And now here I was at the beach on a beautiful day, and it wasn’t as beautiful as it could have been because my son was so far away.
Vika was still complaining. “Ballet variations in operas are just a lot of swishing about in red petticoats. A waste of my training—”
“Give it a rest, Vika. You’re not being asked to perspire over a lathe in a factory!”
“Ugly sweat work either way!”
“I worked a lathe in a factory,” I protested. “It wasn’t ugly. Almost beautiful, actually.” The days when Slavka had been a baby, barely weaned—as I’d worked the lathe, brushing tungsten dust out of my tight-braided hair and wondering if I’d ever be able to go back to school again, I realized how lovely I found the sight of those blue-violet metal shavings curling out from under the blade.
“Beautiful?” Vika looked scornful.
“No matter how hard the metal, it yields to human strength,” I retorted. “Everything does. All you have to do is devise the right weapon.”
The dancer snorted, but her twin raised his eyebrows. “Speaking of weapons—”
“I’m not going to shoot a hole in a playing card to win you a bet,” I said, heading him off at once. I took regular range practice after earning my advanced certificate, to keep my skills sharp, but I still didn’t like showing off. Shooting deserved more respect than that.
“Come on, Mila!” Grigory grinned, dimples showing. He’d been flirting with me all day, and he was certainly good-looking, with those marvelously muscled legs all dancers had . . . but he was still a boy, just eighteen. There was so much difference between eighteen and twenty-four! Becoming a mother so young meant that by the time I’d gone back to school, my fellow students were all five or six years my junior—at times I felt like an old crone in comparison. I went out to plenty of dances and parties now, but none of the men I met there had ever become a long-term prospect. The university boys who invited me to films after Komsomol meetings had nothing more in their minds than fun, whereas I had a child and a future to plan for. As for the older men I sometimes met, they were too trenchantly set in their own futures, and they made it clear they expected me to give up mine if our romance got serious.
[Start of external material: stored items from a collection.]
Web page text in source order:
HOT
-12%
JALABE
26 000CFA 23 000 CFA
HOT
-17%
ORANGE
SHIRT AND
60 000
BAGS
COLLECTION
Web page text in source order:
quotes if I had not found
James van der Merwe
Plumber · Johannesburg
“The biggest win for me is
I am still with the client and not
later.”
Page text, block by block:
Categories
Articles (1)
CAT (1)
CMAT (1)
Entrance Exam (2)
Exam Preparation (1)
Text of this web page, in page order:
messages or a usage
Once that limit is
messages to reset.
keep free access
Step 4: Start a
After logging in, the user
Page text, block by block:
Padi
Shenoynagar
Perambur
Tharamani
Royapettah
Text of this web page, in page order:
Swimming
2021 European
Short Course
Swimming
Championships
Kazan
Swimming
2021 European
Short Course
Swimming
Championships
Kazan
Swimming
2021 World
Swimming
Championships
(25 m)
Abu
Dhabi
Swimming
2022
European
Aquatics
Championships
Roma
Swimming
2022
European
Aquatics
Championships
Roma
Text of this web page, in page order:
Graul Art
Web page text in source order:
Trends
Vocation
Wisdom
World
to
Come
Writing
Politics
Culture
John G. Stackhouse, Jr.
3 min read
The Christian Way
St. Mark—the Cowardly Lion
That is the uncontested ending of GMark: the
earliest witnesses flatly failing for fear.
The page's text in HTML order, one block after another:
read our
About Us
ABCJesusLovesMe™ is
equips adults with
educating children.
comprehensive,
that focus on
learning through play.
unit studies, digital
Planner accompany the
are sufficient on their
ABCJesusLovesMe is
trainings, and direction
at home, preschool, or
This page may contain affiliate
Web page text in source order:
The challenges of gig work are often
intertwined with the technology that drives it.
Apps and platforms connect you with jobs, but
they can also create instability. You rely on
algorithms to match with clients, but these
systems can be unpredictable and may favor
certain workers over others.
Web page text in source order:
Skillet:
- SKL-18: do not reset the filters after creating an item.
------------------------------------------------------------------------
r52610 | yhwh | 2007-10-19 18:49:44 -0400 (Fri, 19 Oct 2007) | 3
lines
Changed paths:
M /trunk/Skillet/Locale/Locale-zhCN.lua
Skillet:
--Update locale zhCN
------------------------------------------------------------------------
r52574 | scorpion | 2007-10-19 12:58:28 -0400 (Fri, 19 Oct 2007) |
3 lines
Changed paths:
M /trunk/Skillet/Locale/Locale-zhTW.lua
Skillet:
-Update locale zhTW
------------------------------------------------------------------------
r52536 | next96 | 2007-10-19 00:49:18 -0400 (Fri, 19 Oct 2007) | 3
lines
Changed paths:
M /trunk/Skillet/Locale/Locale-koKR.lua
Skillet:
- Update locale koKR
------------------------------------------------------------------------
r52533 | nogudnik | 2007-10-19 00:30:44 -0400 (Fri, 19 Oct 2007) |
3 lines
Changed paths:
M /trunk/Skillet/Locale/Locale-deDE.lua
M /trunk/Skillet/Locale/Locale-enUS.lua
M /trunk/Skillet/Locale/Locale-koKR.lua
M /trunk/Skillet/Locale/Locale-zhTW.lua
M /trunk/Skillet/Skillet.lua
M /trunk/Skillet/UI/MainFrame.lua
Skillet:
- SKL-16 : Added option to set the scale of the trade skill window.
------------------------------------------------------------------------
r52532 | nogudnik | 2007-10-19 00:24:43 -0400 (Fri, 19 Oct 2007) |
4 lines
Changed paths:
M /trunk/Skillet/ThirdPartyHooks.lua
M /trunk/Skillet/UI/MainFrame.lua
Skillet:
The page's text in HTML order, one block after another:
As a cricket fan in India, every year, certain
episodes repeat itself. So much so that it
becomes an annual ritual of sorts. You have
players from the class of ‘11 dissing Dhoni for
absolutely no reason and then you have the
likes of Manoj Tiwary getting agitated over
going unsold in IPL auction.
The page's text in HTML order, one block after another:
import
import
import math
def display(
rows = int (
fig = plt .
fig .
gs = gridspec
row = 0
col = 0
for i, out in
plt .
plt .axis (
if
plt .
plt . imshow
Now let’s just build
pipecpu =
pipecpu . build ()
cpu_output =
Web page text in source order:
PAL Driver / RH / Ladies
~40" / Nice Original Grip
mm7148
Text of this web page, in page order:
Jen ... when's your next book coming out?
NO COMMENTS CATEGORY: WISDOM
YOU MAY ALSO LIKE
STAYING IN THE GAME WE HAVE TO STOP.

Romance later, I told myself whenever the pangs of loneliness stung too sharp. University degree now. Once a few more mistake-free stops on my train journey had been safely logged, once the matter of my still-pending divorce had been finalized . . . Alexei hadn’t showed up for the third divorce appointment any more than he had for the first two, but when I had a little breathing room after university to finally settle all that, then I could turn an eye to finding a suitable man to share my life and Slavka’s. When my feet were on firmer footing there would be time for men, family, more children—all the rest of it.
When you’re young and you’ve known nothing but peace, you assume there will always be time for everything.
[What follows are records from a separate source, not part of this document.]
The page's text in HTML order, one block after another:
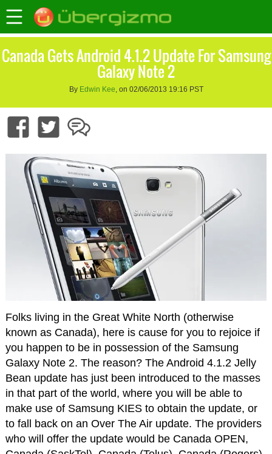
Canada Gets Android 4.1.2 Update For Samsung
Galaxy Note 2
By Edwin Kee, on 02/06/2013 19:16 PST
Folks living in the Great White North (otherwise
known as Canada), here is cause for you to rejoice if
you happen to be in possession of the Samsung
Galaxy Note 2. The reason? The Android 4.1.2 Jelly
Bean update has just been introduced to the masses
in that part of the world, where you will be able to
make use of Samsung KIES to obtain the update, or
to fall back on an Over The Air update. The providers
who will offer the update would be Canada OPEN,
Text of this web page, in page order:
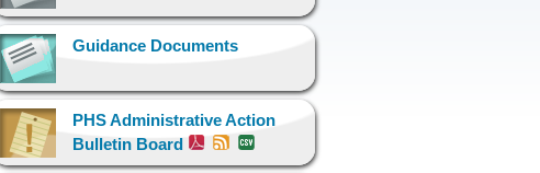
Guidance Documents
PHS Administrative Action
Bulletin Board
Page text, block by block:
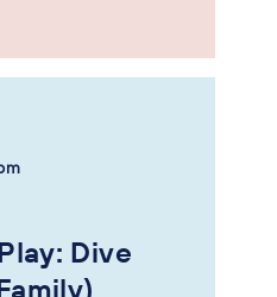
Dive
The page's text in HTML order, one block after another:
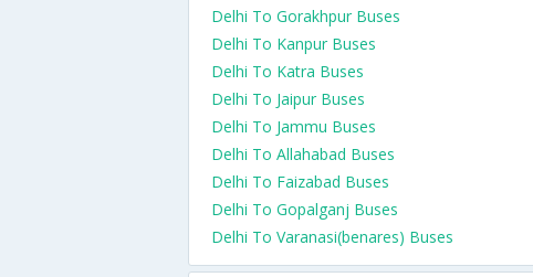
Delhi To Gorakhpur Buses
Delhi To Kanpur Buses
Delhi To Katra Buses
Delhi To Jaipur Buses
Delhi To Jammu Buses
Delhi To Allahabad Buses
Delhi To Faizabad Buses
Delhi To Gopalganj Buses
Delhi To Varanasi(benares) Buses
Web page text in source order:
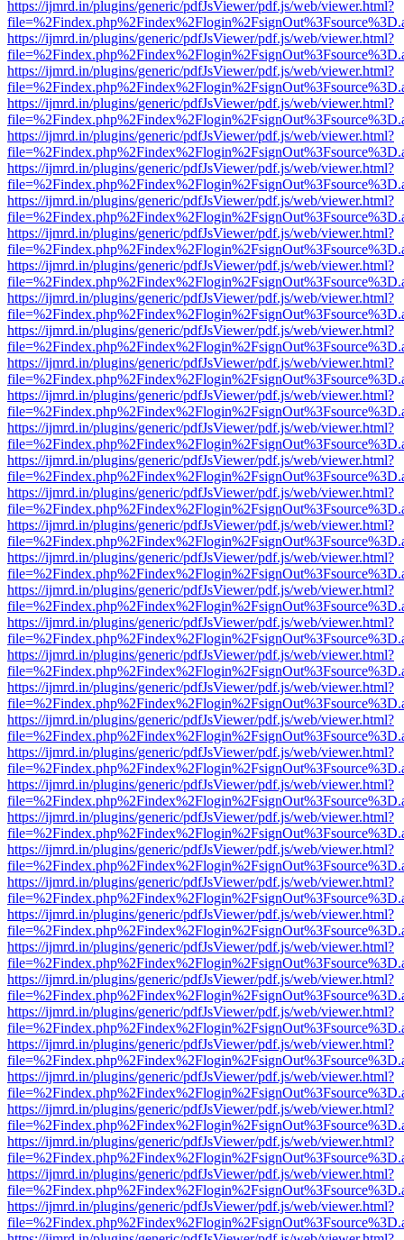
https://ijmrd.in/plugins/generic/pdfJsViewer/pdf.js/web/viewer.html?
https://ijmrd.in/plugins/generic/pdfJsViewer/pdf.js/web/viewer.html?
https://ijmrd.in/plugins/generic/pdfJsViewer/pdf.js/web/viewer.html?
https://ijmrd.in/plugins/generic/pdfJsViewer/pdf.js/web/viewer.html?
https://ijmrd.in/plugins/generic/pdfJsViewer/pdf.js/web/viewer.html?
https://ijmrd.in/plugins/generic/pdfJsViewer/pdf.js/web/viewer.html?
https://ijmrd.in/plugins/generic/pdfJsViewer/pdf.js/web/viewer.html?
https://ijmrd.in/plugins/generic/pdfJsViewer/pdf.js/web/viewer.html?
https://ijmrd.in/plugins/generic/pdfJsViewer/pdf.js/web/viewer.html?
https://ijmrd.in/plugins/generic/pdfJsViewer/pdf.js/web/viewer.html?
https://ijmrd.in/plugins/generic/pdfJsViewer/pdf.js/web/viewer.html?
https://ijmrd.in/plugins/generic/pdfJsViewer/pdf.js/web/viewer.html?
https://ijmrd.in/plugins/generic/pdfJsViewer/pdf.js/web/viewer.html?
https://ijmrd.in/plugins/generic/pdfJsViewer/pdf.js/web/viewer.html?
https://ijmrd.in/plugins/generic/pdfJsViewer/pdf.js/web/viewer.html?
https://ijmrd.in/plugins/generic/pdfJsViewer/pdf.js/web/viewer.html?
https://ijmrd.in/plugins/generic/pdfJsViewer/pdf.js/web/viewer.html?
https://ijmrd.in/plugins/generic/pdfJsViewer/pdf.js/web/viewer.html?
https://ijmrd.in/plugins/generic/pdfJsViewer/pdf.js/web/viewer.html?
https://ijmrd.in/plugins/generic/pdfJsViewer/pdf.js/web/viewer.html?
https://ijmrd.in/plugins/generic/pdfJsViewer/pdf.js/web/viewer.html?
https://ijmrd.in/plugins/generic/pdfJsViewer/pdf.js/web/viewer.html?
https://ijmrd.in/plugins/generic/pdfJsViewer/pdf.js/web/viewer.html?
https://ijmrd.in/plugins/generic/pdfJsViewer/pdf.js/web/viewer.html?
https://ijmrd.in/plugins/generic/pdfJsViewer/pdf.js/web/viewer.html?
https://ijmrd.in/plugins/generic/pdfJsViewer/pdf.js/web/viewer.html?
https://ijmrd.in/plugins/generic/pdfJsViewer/pdf.js/web/viewer.html?
https://ijmrd.in/plugins/generic/pdfJsViewer/pdf.js/web/viewer.html?
https://ijmrd.in/plugins/generic/pdfJsViewer/pdf.js/web/viewer.html?
https://ijmrd.in/plugins/generic/pdfJsViewer/pdf.js/web/viewer.html?
https://ijmrd.in/plugins/generic/pdfJsViewer/pdf.js/web/viewer.html?
https://ijmrd.in/plugins/generic/pdfJsViewer/pdf.js/web/viewer.html?
https://ijmrd.in/plugins/generic/pdfJsViewer/pdf.js/web/viewer.html?
https://ijmrd.in/plugins/generic/pdfJsViewer/pdf.js/web/viewer.html?
https://ijmrd.in/plugins/generic/pdfJsViewer/pdf.js/web/viewer.html?
https://ijmrd.in/plugins/generic/pdfJsViewer/pdf.js/web/viewer.html?
https://ijmrd.in/plugins/generic/pdfJsViewer/pdf.js/web/viewer.html?
https://ijmrd.in/plugins/generic/pdfJsViewer/pdf.js/web/viewer.html?

“Let’s get lunch.” Sofya gave me a swack with her towel. “Or I’m going to eat Vika, bony mosquito legs and all. Come on . . .”
That day! A cluster of sandy, laughing young people buttoning summer dresses and old jackets over damp swimsuits, packing up their towels and trailing off to the cheburek café on Pushkin Street. Waiting for a platter of flaky fried meat pastries to arrive, mouths watering; Vika announcing she wasn’t going to eat anything because if she gained so much as a gram she’d lose her title role in next year’s Cavalry Maiden; her brother telling her if she kept complaining about grams and kilos he’d drop her on her head in their next pas de deux; Sofya sipping cold birch juice through a straw; me remembering a footnote I needed to add to my dissertation. All of us surrounded by the noisy, happy clamor of café diners and beach-goers, sticky children and their sunburned mothers. The last day, the last moment, before it all went to hell; before the wheel turned and flung all of us into the air, our careful plans shivered into diamond shards and raining down around us. Vika wasn’t going to dance the Cavalry Maiden next year; Grigory wasn’t going to partner her through any more grand jetés; Sofya would have no sunny afternoons to linger over pale green birch juice, and I wasn’t going to defend my dissertation on Bogdan Khmelnitsky, the Ukraine’s accession to Russia in 1654, and the activities of the Pereyaslav Council. Within the year, half the people at our table would be dead.